Collection entries
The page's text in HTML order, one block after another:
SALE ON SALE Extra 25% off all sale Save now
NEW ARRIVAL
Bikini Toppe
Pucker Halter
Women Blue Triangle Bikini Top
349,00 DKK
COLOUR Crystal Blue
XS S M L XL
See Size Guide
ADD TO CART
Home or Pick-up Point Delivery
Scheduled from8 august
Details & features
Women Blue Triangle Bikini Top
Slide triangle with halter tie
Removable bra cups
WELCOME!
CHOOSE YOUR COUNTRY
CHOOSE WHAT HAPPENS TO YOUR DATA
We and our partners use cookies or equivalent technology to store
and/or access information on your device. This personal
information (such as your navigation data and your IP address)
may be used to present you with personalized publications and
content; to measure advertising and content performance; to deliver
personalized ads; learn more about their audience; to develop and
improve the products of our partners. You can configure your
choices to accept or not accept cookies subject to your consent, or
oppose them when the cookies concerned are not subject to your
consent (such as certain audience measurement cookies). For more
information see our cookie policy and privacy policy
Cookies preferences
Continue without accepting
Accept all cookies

Problem details: Copy every line above that includes the string "such".

Answer:
information (such as your navigation data and your IP address)
consent (such as certain audience measurement cookies). For more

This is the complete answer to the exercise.